Facile and Fast Transformation of Non-Luminescent to Highly Luminescent MOFs: Acetone Sensing for Diabetes Diagnosis and Lead Capture from Polluted Water

TL;DR

This study demonstrates a rapid, post-synthetic transformation of a non-luminescent MOF into a highly luminescent one for acetone sensing and lead capture, offering new pathways for environmental and medical applications.

Contribution

It introduces a simple immersion method to convert non-luminescent MOFs into luminescent frameworks using uncoordinated oxygen atoms, enabling dual applications in sensing and pollutant removal.

Findings

Transformed MOFs exhibit high luminescence and selectivity for acetone detection.

The method is extendable to other metals like lead for environmental remediation.

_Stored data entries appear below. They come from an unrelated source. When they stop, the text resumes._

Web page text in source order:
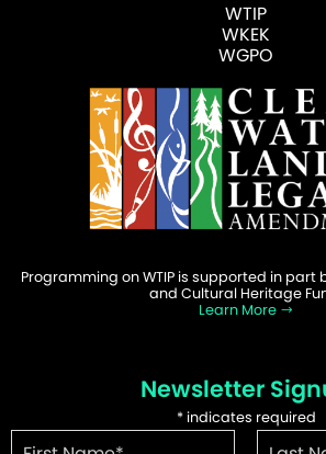
WTIP
WKEK
WGPO
Programming on WTIP is supported in part
and Cultural Heritage
Learn More
Newsletter
*indicates required

Polymer membranes with transformed MOFs effectively capture lead ions from water.

Abstract

Metal-organic frameworks (MOFs) stand as one of the most promising materials for the development of advanced technologies owing to their unique combination of properties. The conventional synthesis of MOFs involves a direct reaction of the organic linkers and metal salts, however, their post-synthetic modification is a sophisticated route to produce new materials or to confer novel properties that cannot be attained through traditional methods. This work describes the post-synthetic MOF-to-MOF transformation of a non-luminescent MOF (Zn-based OX-1) into a highly luminescent framework (Ag-based OX-2) by a simple immersion of the former in a silver salt solution. The conversion mechanism exploits the uncoordinated oxygen atoms of terephthalate linkers found in OX-1, instead of the unsaturated metal sites commonly employed, making the reaction much faster. The materials derived from the OX-1 to OX-2 transformation are highly luminescent and exhibit a selective response to acetone, turning them into a promising candidate for manufacturing fluorometric sensors for the diagnosis and monitoring of diabetes mellitus. Our methodology can be extended to other metals such as lead (Pb). The fabrication of a polymer mixed-matrix membrane containing OX-1 is used as a proof-of-concept for capturing Pb ions (as pollutants) from water. This research instigates the exploration of alternative methodologies to confer MOFs with special aptitudes for photochemical sensing or for environmental applications such as water purification.